Ja, das ist korrekt. Da habe ich mich wohl vertippt. Bei der Berechnung habe ich allerdings 55 € genommen, das Ergebnis sollte somit stimmen ;).
Hier in der Aufgabe ist doch nur nach dem DB I gefragt, da die fixen Kosten gar nicht entscheidungsrelevant sind oder? Schlussfolgerung bleibt selbstverständlich trotzdem die Selbe!
Jo, vollkommen richtig, hatte es nur der Vollständigkeit halber berechnet!
Wie rechnet man das aus ?
In der Aufgabenstellung steht, dass pro Stück 120 € Vertriebseinzelkosten anfallen. Bei einer Produktion von 8.000 Stück (ebenfalls in der Aufgabenstellung enthalten) fallen dann insgesamt natürlich 120 €/Stück * 8.000 Stück = 960.000 € Vertriebseinzelkosten an.

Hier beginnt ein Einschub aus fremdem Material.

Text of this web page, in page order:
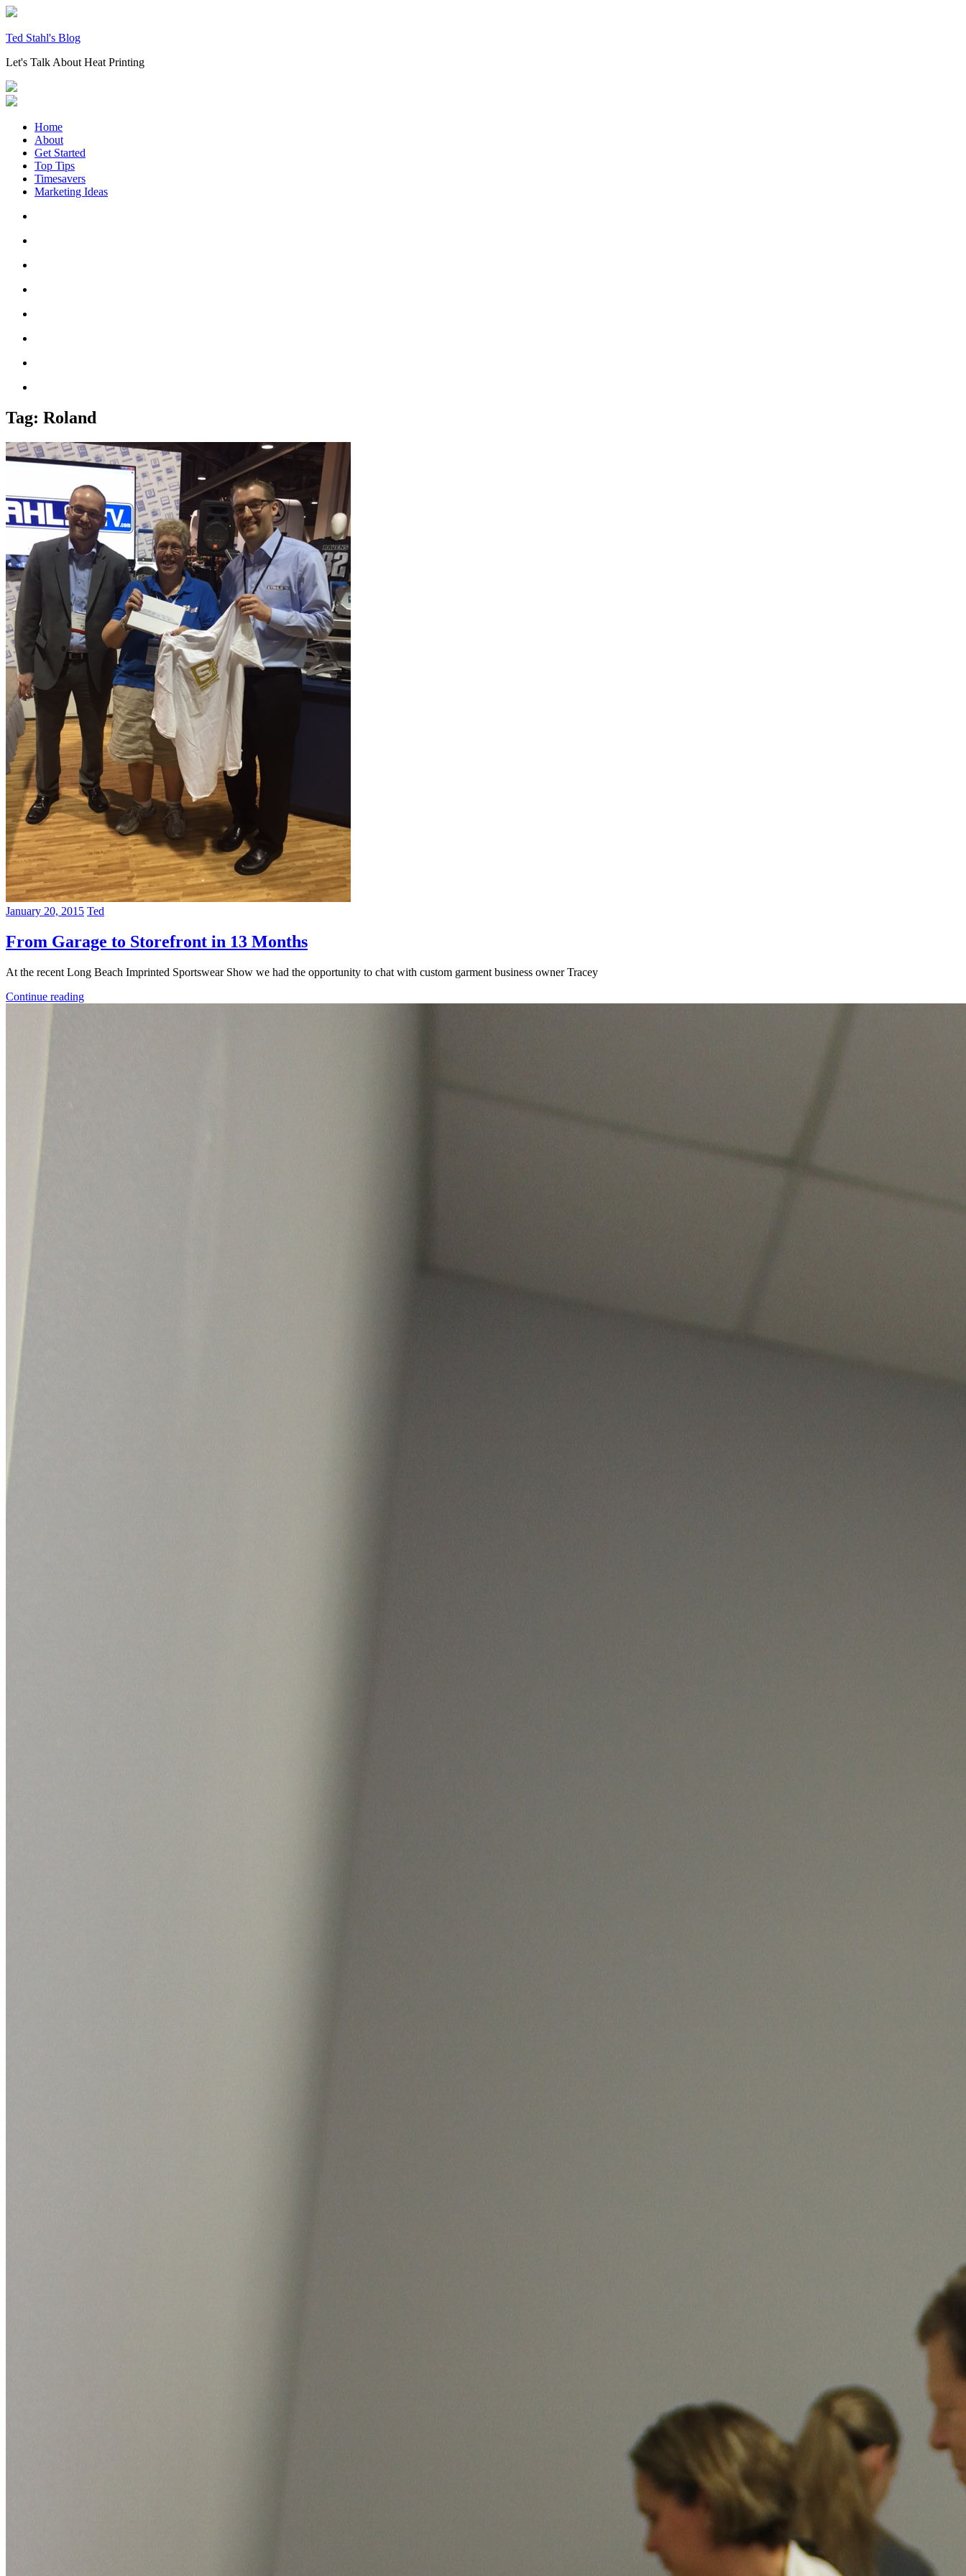
Skip
content
Ted Stahl's Blog
Let's Talk About Heat Printing
Home
About
Get Started
Top Tips
Timesavers
Marketing Ideas
Tag: Roland
January 20, 2015 Ted
From Garage to Storefront in 13 Months
At the recent Long Beach Imprinted Sportswear Show we had the opportunity to chat with custom garment business owner Tracey
Continue reading
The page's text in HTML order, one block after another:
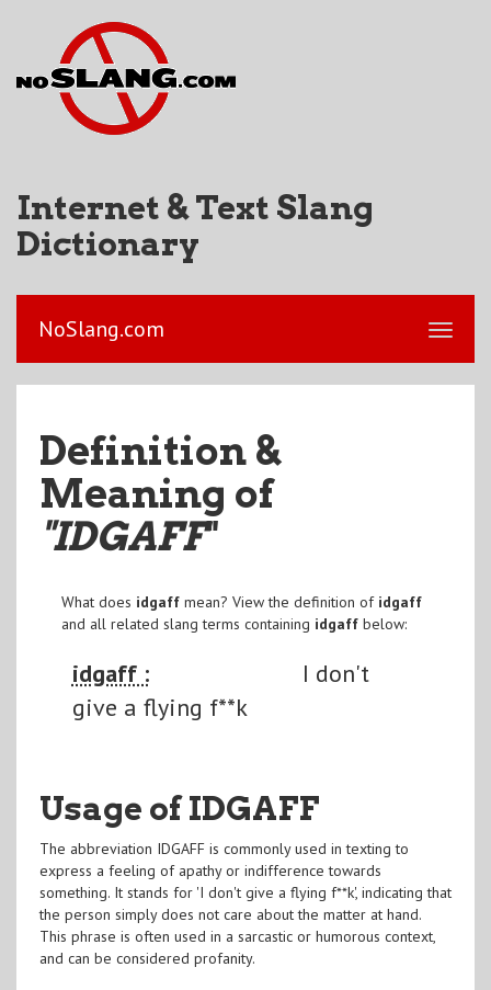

Wie berechnest du hier die Amortisation ohne Angabe eines Zinssatzes? Wenn kein Zins gegeben ist muss man doch nicht zwingend die Amortisation bestimmen oder?
Das ist ein vollkommen richtiger Einwand. Als ich diese Klausur gerechnet habe, bin ich davon ausgegangen, dass die Amortisation in jedem Falle berücksichtigt werden muss, auch, wenn kein Zinssatz gegeben ist. Wie sich heraustellte ist das FALSCH, sollte kein Zinssatz gegeben sein, wird die Amortisation NICHT berücksichtigt. Diese Info hat mir der Kai selbst zukommen lassen, weil ich ihm alle meine Lösungen per E-Mail geschickt habe. Lange Rede, kurzer Sinn: Du hast recht, ich habe einen Fehler gemacht!
Dann beträgt die kritische Menge 5.625 Stück.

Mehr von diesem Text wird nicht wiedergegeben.